Datenschutzrecht

Schlussanträge des Generalanwaltes am EuGH: Datenschutzaufsichtsbehörde muss nach Feststellung eines Verstoßes gegen DSGVO nach Beschwerde einschreiten, hat aber Ermessen für konkrete Maßnahme, die geeignet, erforderlich und angemessen sein muss

So die Schlussanträge vom 11. April 2024 (Az.: C‑768/21) im Rahmen eines Vorabentscheidungsersuchens des VG Wiesbaden in einem dortigen Rechtsstreit. In der Begründung der Schlussanträge heißt es unter anderem:

„…Stellt die Aufsichtsbehörde bei der Prüfung einer Beschwerde eine Verletzung des Schutzes personenbezogener Daten fest, stellt sich die Frage, wie sie weiter vorzugehen hat. Wie ich nachstehend erläutern werde, begründet eine solche Feststellung zunächst eine Verpflichtung für die Aufsichtsbehörde, gemäß dem Legalitätsprinzip einzuschreiten. Es geht allgemein darum, die Abhilfemaßnahme(n) [zu] ermitteln, die zur Behebung des Verstoßes am besten geeignet ist bzw. sind(14). Diese Auslegung erscheint mir sinnvoll, zumal Art. 57 Abs. 1 Buchst. a DSGVO der Behörde die Aufgabe überträgt, „die Anwendung dieser Verordnung [zu] überwachen und durch[zu]setzen“. Es wäre mit diesem Mandat nicht zu vereinbaren, wenn die Aufsichtsbehörde den festgestellten Verstoß einfach ignorieren könnte(15).

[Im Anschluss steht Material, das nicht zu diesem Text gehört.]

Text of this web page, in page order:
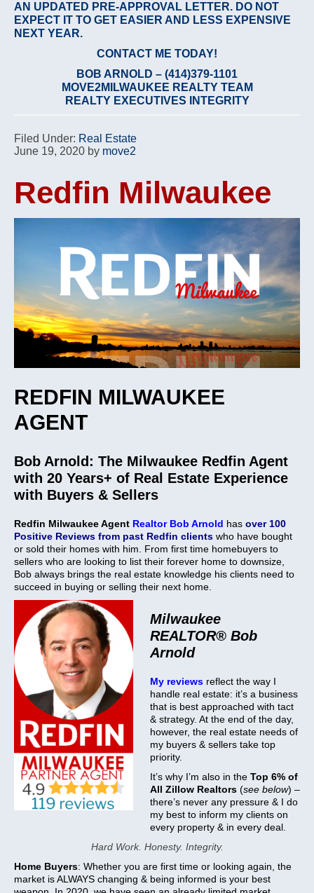
AN UPDATED PRE-APPROVAL LETTER. DO NOT
EXPECT IT TO GET EASIER AND LESS EXPENSIVE
NEXT YEAR.
CONTACT ME TODAY!
BOB ARNOLD – (414)379-1101
MOVE2MILWAUKEE REALTY TEAM
REALTY EXECUTIVES INTEGRITY
Filed Under: Real Estate
June 19, 2020 by move2
Redfin Milwaukee
REDFIN MILWAUKEE
AGENT
Bob Arnold: The Milwaukee Redfin Agent
with 20 Years+ of Real Estate Experience
with Buyers & Sellers
Redfin Milwaukee Agent Realtor Bob Arnold has over 100
Positive Reviews from past Redfin clients who have bought
or sold their homes with him. From first time homebuyers to
sellers who are looking to list their forever home to downsize,
Bob always brings the real estate knowledge his clients need to
succeed in buying or selling their next home.
Milwaukee
REALTOR® Bob
Arnold
My reviews reflect the way I
handle real estate: it’s a business
that is best approached with tact
& strategy. At the end of the day,
however, the real estate needs of
my buyers & sellers take top
priority.
It’s why I’m also in the Top 6% of
All Zillow Realtors (see below) –
there’s never any pressure & I do
my best to inform my clients on
every property & in every deal.
Hard Work. Honesty. Integrity.
Home Buyers: Whether you are first time or looking again, the
market is ALWAYS changing & being informed is your best

Zudem wären die der Aufsichtsbehörde nach Art. 58 Abs. 1 DSGVO zustehenden Untersuchungsbefugnisse nicht viel wert, wenn die Aufsichtsbehörde gezwungen wäre, sich trotz der Feststellung einer Verletzung des Rechts auf Schutz personenbezogener Daten auf die Durchführung einer Untersuchung zu beschränken. Die Durchsetzung des Unionsrechts im Bereich des Schutzes personenbezogener Daten ist nämlich ein wesentlicher Bestandteil des Begriffs „Überwachung“ im Sinne von Art. 16 Abs. 2 AEUV und Art. 8 Abs. 3 der Charta(16). In diesem Kontext darf nicht vergessen werden, dass die Aufsichtsbehörde auch im Interesse der Person oder Einrichtung handelt, deren Rechte verletzt wurden. Hierzu ist anzumerken, dass Art. 57 Abs. 1 Buchst. f und Art. 77 Abs. 2 DSGVO bestimmte Verpflichtungen gegenüber dem Beschwerdeführer auferlegen, nämlich ihn „über den Fortgang und das Ergebnis der Untersuchung [zu] unterrichten“.

Dieser letzte Satz besagt, dass die Aufsichtsbehörde auch über die Maßnahmen zu unterrichten hat, die wegen der von ihr festgestellten Verletzung des Schutzes personenbezogener Daten ergriffen wurden. Es liegt auf der Hand, dass das Beschwerdeverfahren völlig nutzlos wäre, wenn die Aufsichtsbehörde angesichts einer unionsrechtswidrigen Rechtslage passiv bleiben könnte. Um der Aufsichtsbehörde ein wirksames Mittel für den Umgang mit derartigen Rechtsverletzungen an die Hand zu geben, sieht Art. 58 Abs. 2 DSGVO daher einen Katalog von je nach der Intensität des Eingriffs gestaffelten Abhilfemaßnahmen vor. Die Pflicht, unabhängig von der Schwere der Rechtsverletzung in jedem Fall einzuschreiten, bedeutet, dass die Aufsichtsbehörde auf diesen Katalog von Abhilfemaßnahmen zurückgreifen muss, um einen unionsrechtskonformen Zustand wiederherzustellen…“

Hinweis des Autors:

Dies ist noch kein Urteil des EuGH. Dieses wird noch gesprochen, in den meisten Fällen wird aber der Ansicht aus den Schlussanträgen des Generalanwaltes in den Entscheidungen gefolgt.